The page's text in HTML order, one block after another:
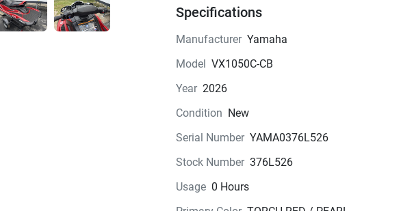
is the renowned TR-1 engine, a 4-stroke marvel
delivers exhilarating performance with its 3
a thrilling ride every time, while the fuel-injected
system guarantees optimal efficiency. With a
can push the limits with confidence.Step
Watercraft to find a spacious 3-passenger seat
along for the adventure. The luxurious two-piece
vinyl seats are as comfortable as they are
Specifications
Manufacturer Yamaha
Model VX1050C-CB
Year 2026
Condition New
Serial Number YAMA0376L526
Stock Number 376L526
Usage 0 Hours
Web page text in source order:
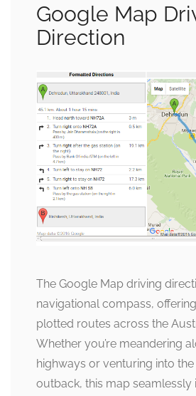
Google Map
Direction
The Google Map driving
navigational compass,
plotted routes across the
Whether you’re meandering
highways or venturing into
outback, this map seamlessly
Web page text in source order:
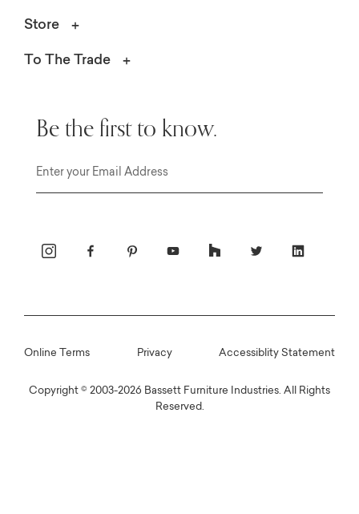
Store
To The Trade
Be the first to know.
Copyright © 2003-2026 Bassett Furniture Industries. All Rights
Reserved.
Online Terms Privacy Accessiblity Statement
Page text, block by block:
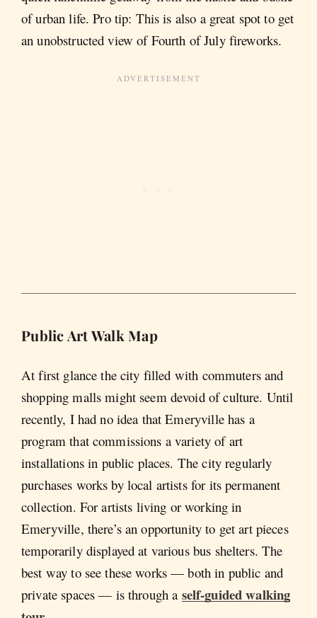
of urban life. Pro tip: This is also a great spot to get
an unobstructed view of Fourth of July fireworks.
Public Art Walk Map
At first glance the city filled with commuters and
shopping malls might seem devoid of culture. Until
recently, I had no idea that Emeryville has a
program that commissions a variety of art
installations in public places. The city regularly
purchases works by local artists for its permanent
collection. For artists living or working in
Emeryville, there’s an opportunity to get art pieces
temporarily displayed at various bus shelters. The
best way to see these works — both in public and
private spaces — is through a self-guided walking
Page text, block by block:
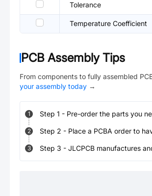
Tolerance
Temperature Coefficient
PCB Assembly Tips
From components to fully assembled
your assembly today →
1 Step 1 - Pre-order the parts you
2 Step 2 - Place a PCBA order to
3 Step 3 - JLCPCB manufactures
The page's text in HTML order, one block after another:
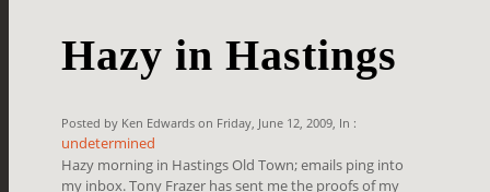
Hazy in Hastings
Posted by Ken Edwards on Friday, June 12, 2009, In :
undetermined
Hazy morning in Hastings Old Town; emails ping into
my inbox. Tony Frazer has sent me the proofs of my
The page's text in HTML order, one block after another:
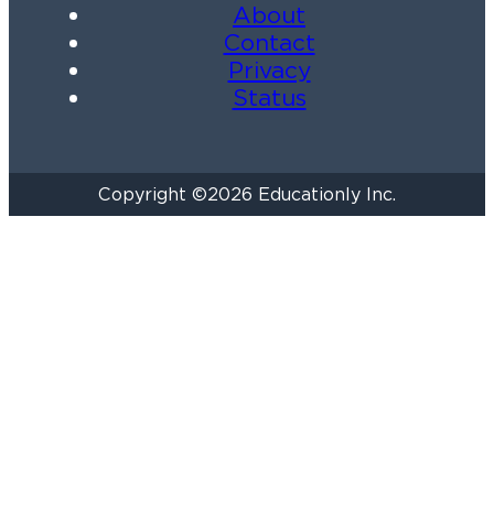
About
Contact
Privacy
Status
Copyright ©2026 Educationly Inc.
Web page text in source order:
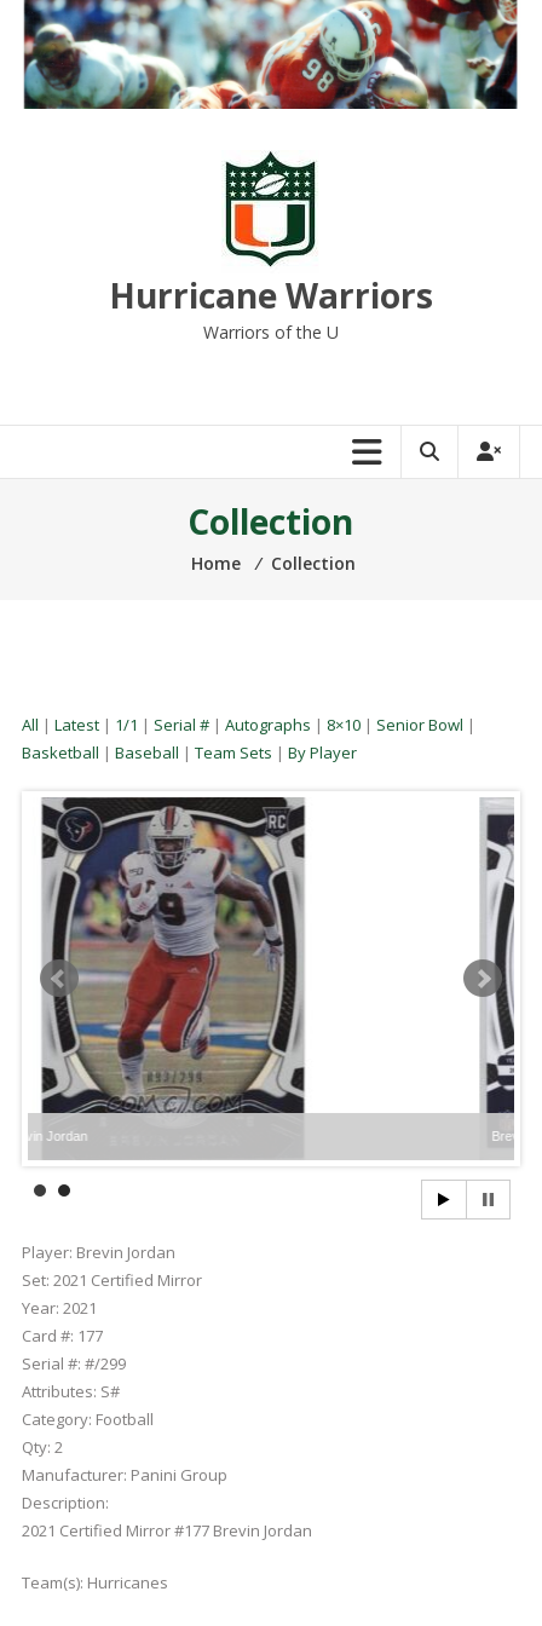
Skip
content
Hurricane Warriors
Warriors of the U
Collection
Home ⁄ Collection
All | Latest| 1/1 | Serial #| Autographs | 8×10| Senior Bowl |
Basketball | Baseball | Team Sets | By Player
Brevin Jordan
Player: Brevin Jordan
Set: 2021 Certified Mirror
Year: 2021
Card #: 177
Serial #: #/299
Attributes: S#
Category: Football
Qty: 2
Manufacturer: Panini Group
Description:
2021 Certified Mirror #177 Brevin Jordan
Team(s): Hurricanes
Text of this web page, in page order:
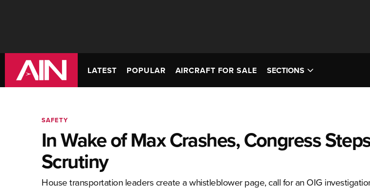
LATEST POPULAR AIRCRAFT FOR SALE SECTIONS
SAFETY
In Wake of Max Crashes, Congress
Scrutiny
House transportation leaders create a whistleblower page, call for an OIG
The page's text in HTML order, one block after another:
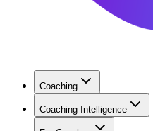
Coaching
Coaching Intelligence
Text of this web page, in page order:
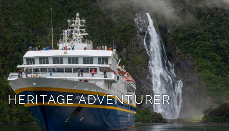
THE ARCTIC
ANTARCTICA
EXPEDITION SHIPS
HERITAGE ADVENTURER
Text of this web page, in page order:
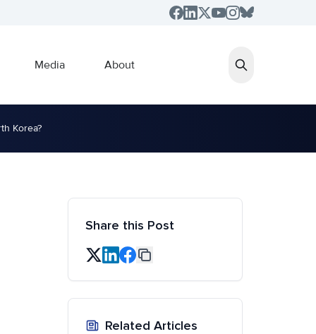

+---+

What you should do:
What's needed is every record restated exactly, pictures excluded.

Response to the task:
The page's text in HTML order, one block after another:
is the renowned TR-1 engine, a 4-stroke marvel
delivers exhilarating performance with its 3
a thrilling ride every time, while the fuel-injected
system guarantees optimal efficiency. With a
can push the limits with confidence.Step
Watercraft to find a spacious 3-passenger seat
along for the adventure. The luxurious two-piece
vinyl seats are as comfortable as they are
Specifications
Manufacturer Yamaha
Model VX1050C-CB
Year 2026
Condition New
Serial Number YAMA0376L526
Stock Number 376L526
Usage 0 Hours
Web page text in source order:
Google Map
Direction
The Google Map driving
navigational compass,
plotted routes across the
Whether you’re meandering
highways or venturing into
outback, this map seamlessly
Web page text in source order:
Store
To The Trade
Be the first to know.
Copyright © 2003-2026 Bassett Furniture Industries. All Rights
Reserved.
Online Terms Privacy Accessiblity Statement
Page text, block by block:
of urban life. Pro tip: This is also a great spot to get
an unobstructed view of Fourth of July fireworks.
Public Art Walk Map
At first glance the city filled with commuters and
shopping malls might seem devoid of culture. Until
recently, I had no idea that Emeryville has a
program that commissions a variety of art
installations in public places. The city regularly
purchases works by local artists for its permanent
collection. For artists living or working in
Emeryville, there’s an opportunity to get art pieces
temporarily displayed at various bus shelters. The
best way to see these works — both in public and
private spaces — is through a self-guided walking
Page text, block by block:
Tolerance
Temperature Coefficient
PCB Assembly Tips
From components to fully assembled
your assembly today →
1 Step 1 - Pre-order the parts you
2 Step 2 - Place a PCBA order to
3 Step 3 - JLCPCB manufactures
The page's text in HTML order, one block after another:
Hazy in Hastings
Posted by Ken Edwards on Friday, June 12, 2009, In :
undetermined
Hazy morning in Hastings Old Town; emails ping into
my inbox. Tony Frazer has sent me the proofs of my
The page's text in HTML order, one block after another:
About
Contact
Privacy
Status
Copyright ©2026 Educationly Inc.
Web page text in source order:
Skip
content
Hurricane Warriors
Warriors of the U
Collection
Home ⁄ Collection
All | Latest| 1/1 | Serial #| Autographs | 8×10| Senior Bowl |
Basketball | Baseball | Team Sets | By Player
Brevin Jordan
Player: Brevin Jordan
Set: 2021 Certified Mirror
Year: 2021
Card #: 177
Serial #: #/299
Attributes: S#
Category: Football
Qty: 2
Manufacturer: Panini Group
Description:
2021 Certified Mirror #177 Brevin Jordan
Team(s): Hurricanes
Text of this web page, in page order:
LATEST POPULAR AIRCRAFT FOR SALE SECTIONS
SAFETY
In Wake of Max Crashes, Congress
Scrutiny
House transportation leaders create a whistleblower page, call for an OIG
The page's text in HTML order, one block after another:
Coaching
Coaching Intelligence
Text of this web page, in page order:
THE ARCTIC
ANTARCTICA
EXPEDITION SHIPS
HERITAGE ADVENTURER
Text of this web page, in page order:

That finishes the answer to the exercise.